Records supplied:
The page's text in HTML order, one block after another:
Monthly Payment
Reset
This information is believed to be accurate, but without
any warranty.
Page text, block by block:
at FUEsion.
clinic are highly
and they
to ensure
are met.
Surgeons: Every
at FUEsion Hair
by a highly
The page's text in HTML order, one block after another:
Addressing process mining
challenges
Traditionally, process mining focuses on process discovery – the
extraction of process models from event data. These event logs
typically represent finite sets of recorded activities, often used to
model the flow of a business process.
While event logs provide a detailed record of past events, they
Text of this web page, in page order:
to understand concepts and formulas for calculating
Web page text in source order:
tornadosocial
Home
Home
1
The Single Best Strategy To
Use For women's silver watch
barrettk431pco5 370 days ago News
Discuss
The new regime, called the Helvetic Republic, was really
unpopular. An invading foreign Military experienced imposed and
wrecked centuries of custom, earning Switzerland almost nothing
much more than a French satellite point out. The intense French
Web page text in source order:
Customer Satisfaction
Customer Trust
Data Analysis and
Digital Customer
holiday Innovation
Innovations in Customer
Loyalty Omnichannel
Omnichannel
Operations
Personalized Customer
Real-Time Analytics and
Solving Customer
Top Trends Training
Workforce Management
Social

What you have to do: Your task is to retype all of the records exactly.

Reply:
The page's text in HTML order, one block after another:
Monthly Payment
Reset
This information is believed to be accurate, but without
any warranty.
Page text, block by block:
at FUEsion.
clinic are highly
and they
to ensure
are met.
Surgeons: Every
at FUEsion Hair
by a highly
The page's text in HTML order, one block after another:
Addressing process mining
challenges
Traditionally, process mining focuses on process discovery – the
extraction of process models from event data. These event logs
typically represent finite sets of recorded activities, often used to
model the flow of a business process.
While event logs provide a detailed record of past events, they
Text of this web page, in page order:
to understand concepts and formulas for calculating
Web page text in source order:
tornadosocial
Home
Home
1
The Single Best Strategy To
Use For women's silver watch
barrettk431pco5 370 days ago News
Discuss
The new regime, called the Helvetic Republic, was really
unpopular. An invading foreign Military experienced imposed and
wrecked centuries of custom, earning Switzerland almost nothing
much more than a French satellite point out. The intense French
Web page text in source order:
Customer Satisfaction
Customer Trust
Data Analysis and
Digital Customer
holiday Innovation
Innovations in Customer
Loyalty Omnichannel
Omnichannel
Operations
Personalized Customer
Real-Time Analytics and
Solving Customer
Top Trends Training
Workforce Management
Social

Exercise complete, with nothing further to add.